__Excerpts from a dataset__:
——
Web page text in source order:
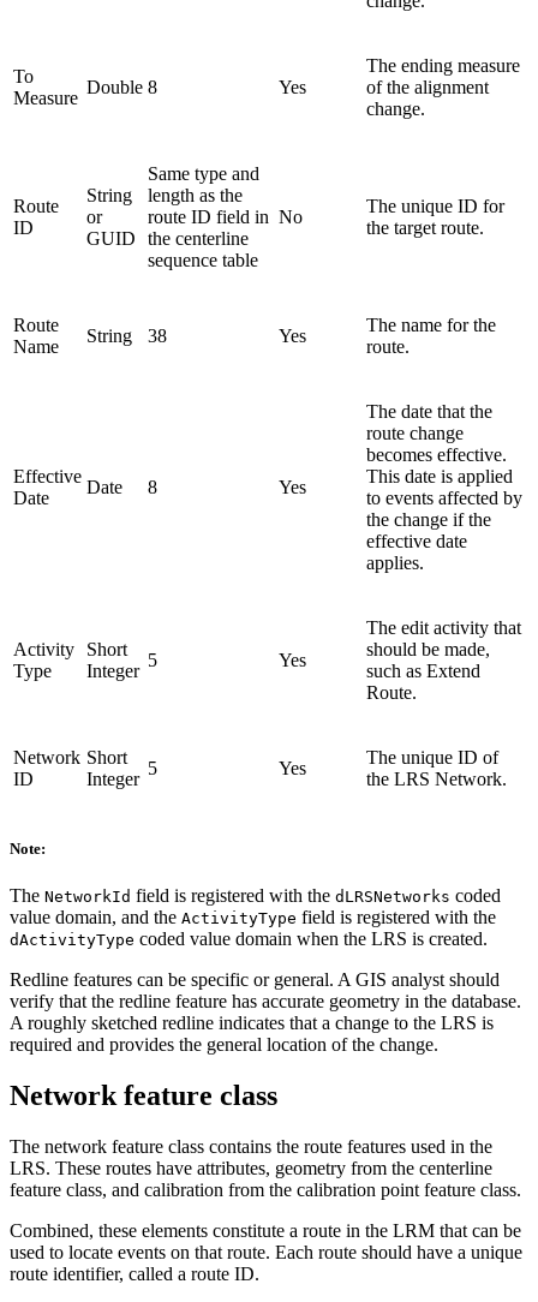
To
Measure
Double 8 Yes
The ending measure
of the alignment
change.
Route
ID
String
or
GUID
Same type and
length as the
route ID field in
the centerline
sequence table
No
The unique ID for
the target route.
Route
Name
String 38 Yes
The name for the
route.
Effective
Date
Date 8 Yes
The date that the
route change
becomes effective.
This date is applied
to events affected by
the change if the
effective date
applies.
Activity
Type
Short
Integer
5 Yes
The edit activity that
should be made,
such as Extend
Route.
Network
ID
Short
Integer
5 Yes
The unique ID of
the LRS Network.
Note:
The NetworkId field is registered with the dLRSNetworks coded
value domain, and the ActivityType field is registered with the
dActivityType coded value domain when the LRS is created.
Redline features can be specific or general. A GIS analyst should
verify that the redline feature has accurate geometry in the database.
A roughly sketched redline indicates that a change to the LRS is
required and provides the general location of the change.
Network feature class
The network feature class contains the route features used in the
LRS. These routes have attributes, geometry from the centerline
feature class, and calibration from the calibration point feature class.
Combined, these elements constitute a route in the LRM that can be
used to locate events on that route. Each route should have a unique
route identifier, called a route ID.
——
__INSTRUCTIONS TO FOLLOW__: Please write out only the lines from the one containing "Double 8 Yes" to the end of the records above, exactly, both ends included.

__EXERCISE SOLUTION__:
Double 8 Yes
The ending measure
of the alignment
change.
Route
ID
String
or
GUID
Same type and
length as the
route ID field in
the centerline
sequence table
No
The unique ID for
the target route.
Route
Name
String 38 Yes
The name for the
route.
Effective
Date
Date 8 Yes
The date that the
route change
becomes effective.
This date is applied
to events affected by
the change if the
effective date
applies.
Activity
Type
Short
Integer
5 Yes
The edit activity that
should be made,
such as Extend
Route.
Network
ID
Short
Integer
5 Yes
The unique ID of
the LRS Network.
Note:
The NetworkId field is registered with the dLRSNetworks coded
value domain, and the ActivityType field is registered with the
dActivityType coded value domain when the LRS is created.
Redline features can be specific or general. A GIS analyst should
verify that the redline feature has accurate geometry in the database.
A roughly sketched redline indicates that a change to the LRS is
required and provides the general location of the change.
Network feature class
The network feature class contains the route features used in the
LRS. These routes have attributes, geometry from the centerline
feature class, and calibration from the calibration point feature class.
Combined, these elements constitute a route in the LRM that can be
used to locate events on that route. Each route should have a unique
route identifier, called a route ID.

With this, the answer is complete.